▶ [Task statement]
Write out all records as given; omit images.

▶ [Supplied data]
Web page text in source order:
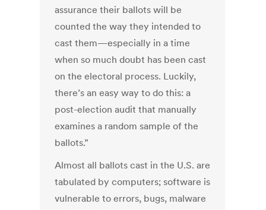
assurance their ballots will be
counted the way they intended to
cast them—especially in a time
when so much doubt has been cast
on the electoral process. Luckily,
there’s an easy way to do this: a
post-election audit that manually
examines a random sample of the
ballots.”
Almost all ballots cast in the U.S. are
tabulated by computers; software is
vulnerable to errors, bugs, malware
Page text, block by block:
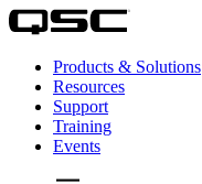
Products & Solutions
Resources
Support
Training
Events
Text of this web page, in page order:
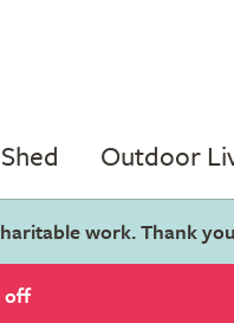
Outdoor
work. Thank
off
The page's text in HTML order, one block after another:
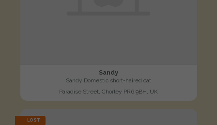
Sandy
Sandy Domestic short-haired cat
Paradise Street, Chorley PR6 9BH, UK
LOST
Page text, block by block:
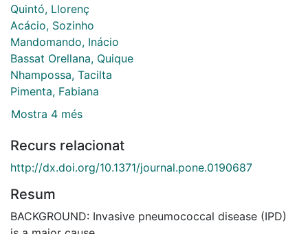
Quintó, Llorenç
Acácio, Sozinho
Mandomando, Inácio
Bassat Orellana, Quique
Nhampossa, Tacilta
Pimenta, Fabiana
Mostra 4 més
Recurs relacionat
http://dx.doi.org/10.1371/journal.pone.0190687
Resum
BACKGROUND: Invasive pneumococcal disease (IPD)
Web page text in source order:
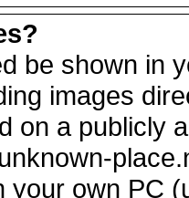
be shown in
images
on a publicly
your own PC
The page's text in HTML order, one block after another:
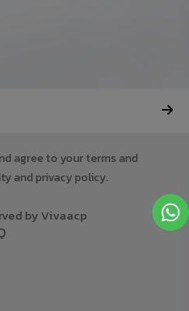
agree to your terms and
and privacy policy.
by Vivaacp
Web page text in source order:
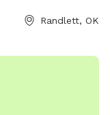
park amenities
(580) 281-3563.
Randlett, OK
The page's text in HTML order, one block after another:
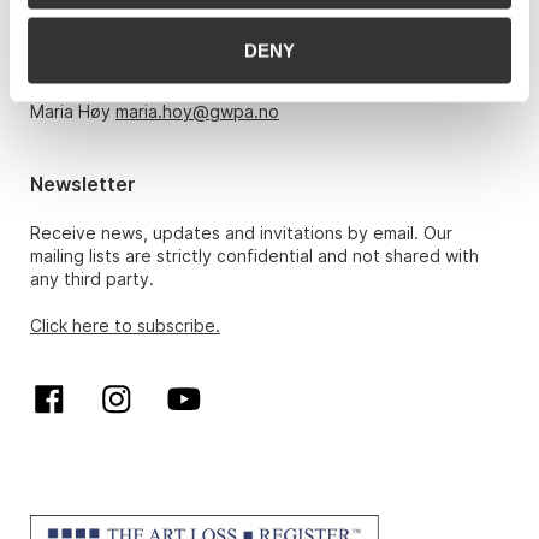
DENY
Monday – Friday 10am-5pm, by appointment only with:
hansrichard.elgheim@gwpa.no
Maria Høy maria.hoy@gwpa.no
Newsletter
Receive news, updates and invitations by email. Our
mailing lists are strictly confidential and not shared with
any third party.
Click here to subscribe.
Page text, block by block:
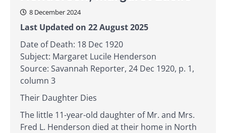
8 December 2024
Last Updated on 22 August 2025
Date of Death: 18 Dec 1920
Subject: Margaret Lucile Henderson
Source: Savannah Reporter, 24 Dec 1920, p. 1,
column 3
Their Daughter Dies
The little 11-year-old daughter of Mr. and Mrs.
Fred L. Henderson died at their home in North
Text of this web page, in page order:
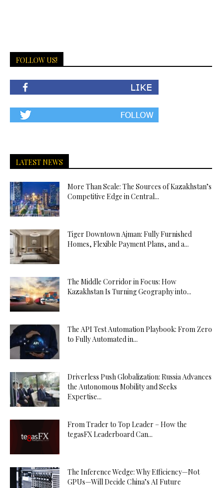
FOLLOW US!
LATEST NEWS
More Than Scale: The Sources of Kazakhstan’s
Competitive Edge in Central...
Tiger Downtown Ajman: Fully Furnished
Homes, Flexible Payment Plans, and a...
The Middle Corridor in Focus: How
Kazakhstan Is Turning Geography into...
The API Test Automation Playbook: From Zero
to Fully Automated in...
Driverless Push Globalization: Russia Advances
the Autonomous Mobility and Seeks
Expertise...
From Trader to Top Leader – How the
tegasFX Leaderboard Can...
The Inference Wedge: Why Efficiency—Not
GPUs—Will Decide China’s AI Future
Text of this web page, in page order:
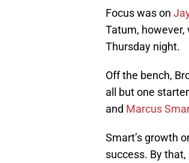
Focus was on
Tatum, however,
Thursday night.
Off the bench,
all but one
and Marcus
Smart’s growth
success. By that,

▶ [Written answer]
Web page text in source order:
assurance their ballots will be
counted the way they intended to
cast them—especially in a time
when so much doubt has been cast
on the electoral process. Luckily,
there’s an easy way to do this: a
post-election audit that manually
examines a random sample of the
ballots.”
Almost all ballots cast in the U.S. are
tabulated by computers; software is
vulnerable to errors, bugs, malware
Page text, block by block:
Products & Solutions
Resources
Support
Training
Events
Text of this web page, in page order:
Outdoor
work. Thank
off
The page's text in HTML order, one block after another:
Sandy
Sandy Domestic short-haired cat
Paradise Street, Chorley PR6 9BH, UK
LOST
Page text, block by block:
Quintó, Llorenç
Acácio, Sozinho
Mandomando, Inácio
Bassat Orellana, Quique
Nhampossa, Tacilta
Pimenta, Fabiana
Mostra 4 més
Recurs relacionat
http://dx.doi.org/10.1371/journal.pone.0190687
Resum
BACKGROUND: Invasive pneumococcal disease (IPD)
Web page text in source order:
be shown in
images
on a publicly
your own PC
The page's text in HTML order, one block after another:
agree to your terms and
and privacy policy.
by Vivaacp
Web page text in source order:
park amenities
(580) 281-3563.
Randlett, OK
The page's text in HTML order, one block after another:
DENY
Monday – Friday 10am-5pm, by appointment only with:
hansrichard.elgheim@gwpa.no
Maria Høy maria.hoy@gwpa.no
Newsletter
Receive news, updates and invitations by email. Our
mailing lists are strictly confidential and not shared with
any third party.
Click here to subscribe.
Page text, block by block:
8 December 2024
Last Updated on 22 August 2025
Date of Death: 18 Dec 1920
Subject: Margaret Lucile Henderson
Source: Savannah Reporter, 24 Dec 1920, p. 1,
column 3
Their Daughter Dies
The little 11-year-old daughter of Mr. and Mrs.
Fred L. Henderson died at their home in North
Text of this web page, in page order:
FOLLOW US!
LATEST NEWS
More Than Scale: The Sources of Kazakhstan’s
Competitive Edge in Central...
Tiger Downtown Ajman: Fully Furnished
Homes, Flexible Payment Plans, and a...
The Middle Corridor in Focus: How
Kazakhstan Is Turning Geography into...
The API Test Automation Playbook: From Zero
to Fully Automated in...
Driverless Push Globalization: Russia Advances
the Autonomous Mobility and Seeks
Expertise...
From Trader to Top Leader – How the
tegasFX Leaderboard Can...
The Inference Wedge: Why Efficiency—Not
GPUs—Will Decide China’s AI Future
Text of this web page, in page order:
Focus was on
Tatum, however,
Thursday night.
Off the bench,
all but one
and Marcus
Smart’s growth
success. By that,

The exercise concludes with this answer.